Oh, and that's already being said ways before. But yes, rootfstype will work.  :Very Happy: 

----------

## Shining Arcanine

Compile your kernel without EXT2 support. Toggle the CONFIG_EXT4_USE_FOR_EXT23 kernel option and everything should just work.

Another option is to reformat your boot partition to be ext4.

----------

## d2_racing

Yeah you can do that, I noticed that too on my box.

----------

## Hu

OP: when posting /etc/fstab, it is helpful to post it in a form that can be consumed by those of us who cannot read the UUIDs off your disk.  :Wink: 

 *Randy Andy wrote:*   

> At this time your ext2 (/boot) filesystem is already in use, cause the kernel is booting from it.

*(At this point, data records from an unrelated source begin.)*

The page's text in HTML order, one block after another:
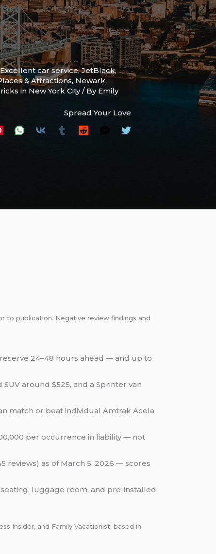
Excellent car service,JetBlack,
& Attractions, Newark
in New York City/ By Emily
Spread Your Love
to publication. Negative review findings and
24–48 hours ahead — and up to
around $525, and a Sprinter van
match or beat individual Amtrak Acela
per occurrence in liability — not
reviews) as of March 5, 2026 — scores
luggage room, and pre-installed
Insider, and Family Vacationist; based in

 No.  The kernel does not need to touch the boot filesystem at all, because Grub (or some other boot loader) has already placed the kernel and initramfs in memory.  This quirk is what allows people to get themselves into the situation that they are running a kernel that cannot mount /boot to let them install a new kernel.

----------

## Shining Arcanine

 *Hu wrote:*   

> OP: when posting /etc/fstab, it is helpful to post it in a form that can be consumed by those of us who cannot read the UUIDs off your disk. 
> 
>  *Randy Andy wrote:*   At this time your ext2 (/boot) filesystem is already in use, cause the kernel is booting from it. No.  The kernel does not need to touch the boot filesystem at all, because Grub (or some other boot loader) has already placed the kernel and initramfs in memory.  This quirk is what allows people to get themselves into the situation that they are running a kernel that cannot mount /boot to let them install a new kernel.

 

In such a situation, would it be possible to compile ext2 as a kernel module and load it, or would things in the kernel binary have to change to support that?

----------

## Hu

I believe I have read of people building ext2 as a module in that situation.  However, there are some situations where a module and the running kernel must be built with the same .config so that the kernel exports functionality required by the module.

----------

## sparrow1

I think this behaviour exist because mounting ext2 as ext4 should be possible, but will upgrade filesystem in-place and thus make it (potentially) incompatible with boot loader for example.

----------

## Hu

You can mount ext2 using the ext4 kernel driver, but that does not convert it to an ext4 filesystem.  It remains ext2 until you change it using tune2fs.

----------

## Corona688

 *low wrote:*   

>  *Jaglover wrote:*   Build EXT2 support as module and the EXT2 line will disappear from dmsg. 
> 
> can't do that cause i need ext2 for my /boot partition.

  So what? Your kernel doesn't need to read the /boot partition to boot.  That's grub's job.

----------

## Etal

There's actually no need for any workarounds - there's nothing to worry about. According to Theodore Ts'o, it's just a cosmetic issue.

----------